Here is our little girl, Pearl. She was born New Year's day and we brought her home at 6 weeks old. Our first hedgie and doing great!! Thanks to hedgehog central for all the great info while we were preparing for a hedgehog--especially the fantastic post "Heating Your Cage--Simplified". We love our Pearl.


----------



## fracturedcircle (May 31, 2010)

gorgeous girl--and what a fitting name! i hope we'll see many more photos very soon.. *hint*


----------



## LarryT (May 12, 2009)

Aww,what a sweetheart you have there!


----------



## Alastrina (Sep 18, 2009)

Hedgie kisses! Some of the best out there  And from such a lovely lady...


----------



## Nancy (Aug 22, 2008)

She is adorable and looks like a Pearl.


----------



## mcwojo (Dec 29, 2010)

What an absolute sweetie. I remember when my Hazel was that little. They sure grow up quickly.
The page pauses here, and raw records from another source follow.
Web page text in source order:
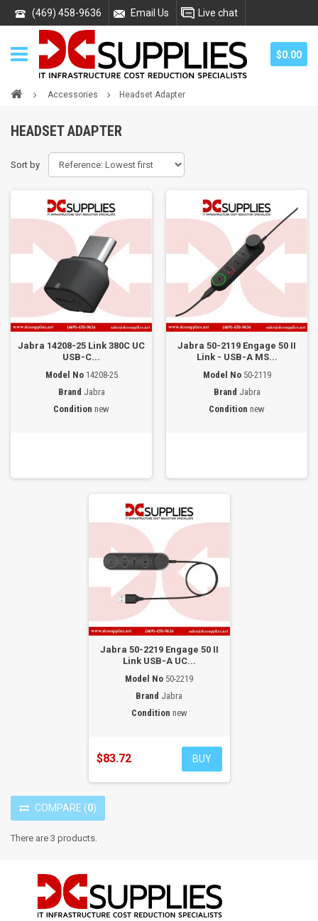
(469) 458-9636 Email Us Live chat
$0.00
Accessories Headset Adapter
HEADSET ADAPTER
Sort by
Jabra 14208-25 Link 380C UC
USB-C...
Model No 14208-25
Brand Jabra
Condition new
Jabra 50-2119 Engage 50 II
Link - USB-A MS...
Model No 50-2119
Brand Jabra
Condition new
Jabra 50-2219 Engage 50 II
Link USB-A UC...
Model No 50-2219
Brand Jabra
Condition new
$83.72 BUY
COMPARE (0)
There are 3 products.
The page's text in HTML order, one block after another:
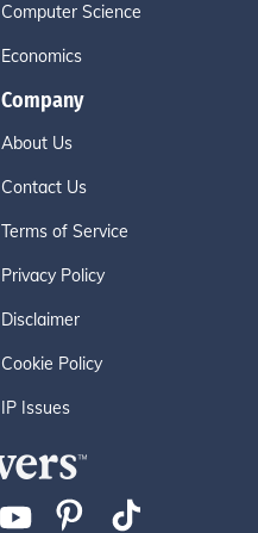
Computer Science
Economics
Company
About Us
Contact Us
Terms of Service
Privacy Policy
Disclaimer
Cookie Policy
IP Issues
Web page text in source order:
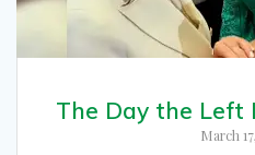
The Day the Left
March
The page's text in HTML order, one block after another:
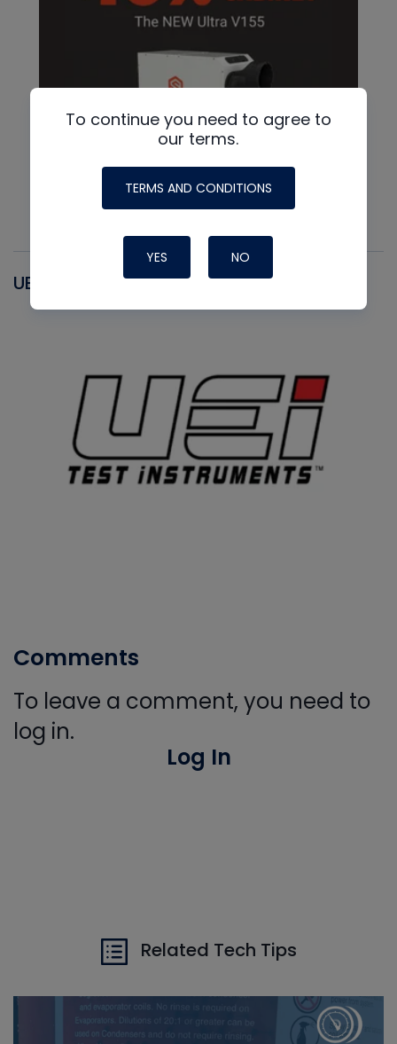
UEI
Comments
To leave a comment, you need to
log in.
Log In
Related Tech Tips
To continue you need to agree to
our terms.
TERMS AND CONDITIONS
YES NO
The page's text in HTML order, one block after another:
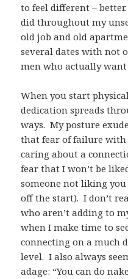
to feel different –
did throughout my
old job and old
several dates with not
men who actually want
When you start
dedication spreads
ways. My posture
that fear of failure with
caring about a
fear that I won’t be
someone not liking
off the start). I don’t
who aren’t adding to
when I make time to
connecting on a much
level. I also always
adage: “You can do
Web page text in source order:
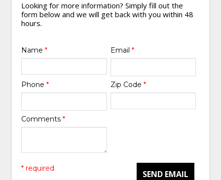
Looking for more information? Simply fill out the
form below and we will get back with you within 48
hours.
Name* Email *
Phone* Zip Code *
Comments*
SEND EMAIL
* required
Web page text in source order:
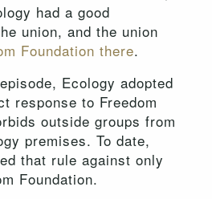
had a good
union, and the union
Foundation there.
Ecology adopted
response to Freedom
outside groups from
premises. To date,
that rule against only
Foundation.
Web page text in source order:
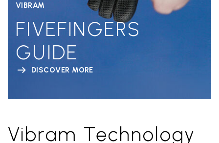
VIBRAM
FIVEFINGERS
GUIDE
DISCOVER MORE
Vibram Technology
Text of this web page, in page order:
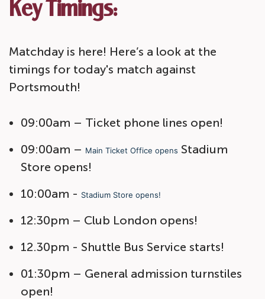
Key Timings:
Matchday is here! Here’s a look at the
timings for today's match against
Portsmouth!
09:00am – Ticket phone lines open!
09:00am – Main Ticket Office opens Stadium
Store opens!
10:00am - Stadium Store opens!
12:30pm – Club London opens!
12.30pm - Shuttle Bus Service starts!
01:30pm – General admission turnstiles
open!
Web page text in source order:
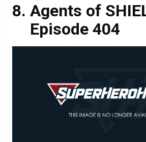
Agents of
Episode 404
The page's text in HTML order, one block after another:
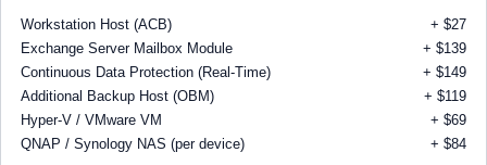
Workstation Host (ACB)
+ $27
Exchange Server Mailbox Module
+ $139
Continuous Data Protection (Real-Time)
+ $149
Additional Backup Host (OBM)
+ $119
Hyper-V / VMware VM
+ $69
QNAP / Synology NAS (per device)
+ $84

Just like the human kidos do. I love the name.


----------



## shetland (Sep 2, 2008)

She is gorgeous and I hope she has a long and happy life with you!


----------



## tie-dye hedgie (Dec 19, 2009)

She's so precious! Precious Pearl!


----------



## CritterHeaven (Feb 21, 2011)

Hello Pearl. You look like a doll!


----------



## hercsmom (Jul 6, 2010)

Pearl looks like a total sweetheart!


----------



## PJM (May 7, 2010)

Beautiful picture. Pearl is a doll. Nothing is better than hedgie kisses.


----------



## fracturedcircle (May 31, 2010)

PJM said:


> Beautiful picture. Pearl is a doll. Nothing is better than hedgie kisses.
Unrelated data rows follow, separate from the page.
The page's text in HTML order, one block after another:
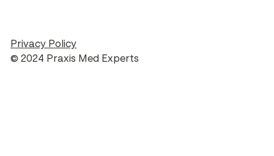
Privacy Policy
© 2024 Praxis Med Experts
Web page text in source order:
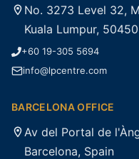
No. 3273 Level 32,
Kuala Lumpur,
+60 19-305 5694
info@lpcentre.com
BARCELONA OFFICE
Av del Portal de
Barcelona, Spain
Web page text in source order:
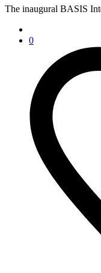
The inaugural BASIS
0
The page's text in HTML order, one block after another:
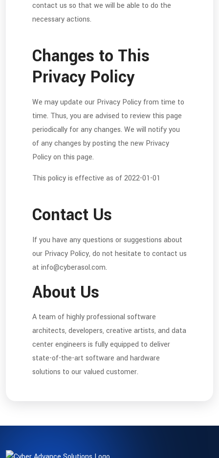
contact us so that we will be able to do the
necessary actions.
Changes to This
Privacy Policy
We may update our Privacy Policy from time to
time. Thus, you are advised to review this page
periodically for any changes. We will notify you
of any changes by posting the new Privacy
Policy on this page.
This policy is effective as of 2022-01-01
Contact Us
If you have any questions or suggestions about
our Privacy Policy, do not hesitate to contact us
at info@cyberasol.com.
About Us
A team of highly professional software
architects, developers, creative artists, and data
center engineers is fully equipped to deliver
state-of-the-art software and hardware
solutions to our valued customer.
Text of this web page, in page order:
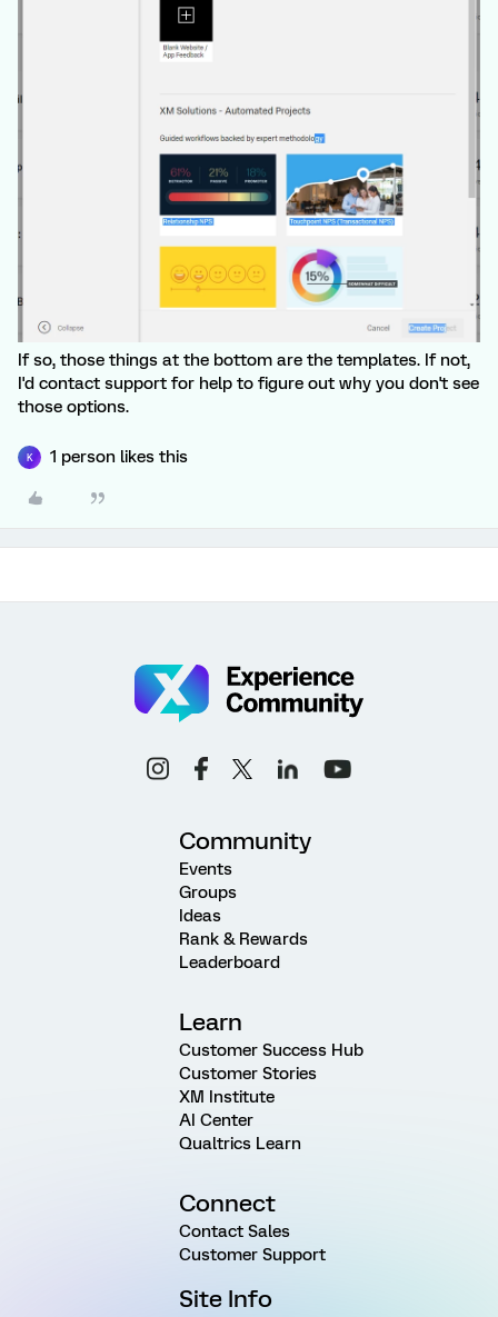
If so, those things at the bottom are the templates. If not,
I'd contact support for help to figure out why you don't see
those options.
K 1 person likes this
Community
Events
Groups
Ideas
Rank & Rewards
Leaderboard
Learn
Customer Success Hub
Customer Stories
XM Institute
AI Center
Qualtrics Learn
Connect
Contact Sales
Customer Support
Site Info

that's a haiku, right there.


----------



## pearlthehedgie (Feb 15, 2011)

Thank you!! She is my daughter's hedgie and she chose the name for her. She lets us kiss her nose and pet her face but doesn't like to be touched on top of her head.


----------



## PJM (May 7, 2010)

fracturedcircle said:


> PJM said:
> 
> 
> > Beautiful picture. Pearl is a doll. Nothing is better than hedgie kisses.
> ...


 :lol: I'm a poet & wasn't even aware! 

Pearl is so cute you could have poetry written about her.


----------



## fracturedcircle (May 31, 2010)

PJM said:


> :lol: I'm a poet & wasn't even aware!


well, i know a haiku when i see one.


----------



## ThePliny (Jun 3, 2010)

Oh Pearl, you are such a gem!


----------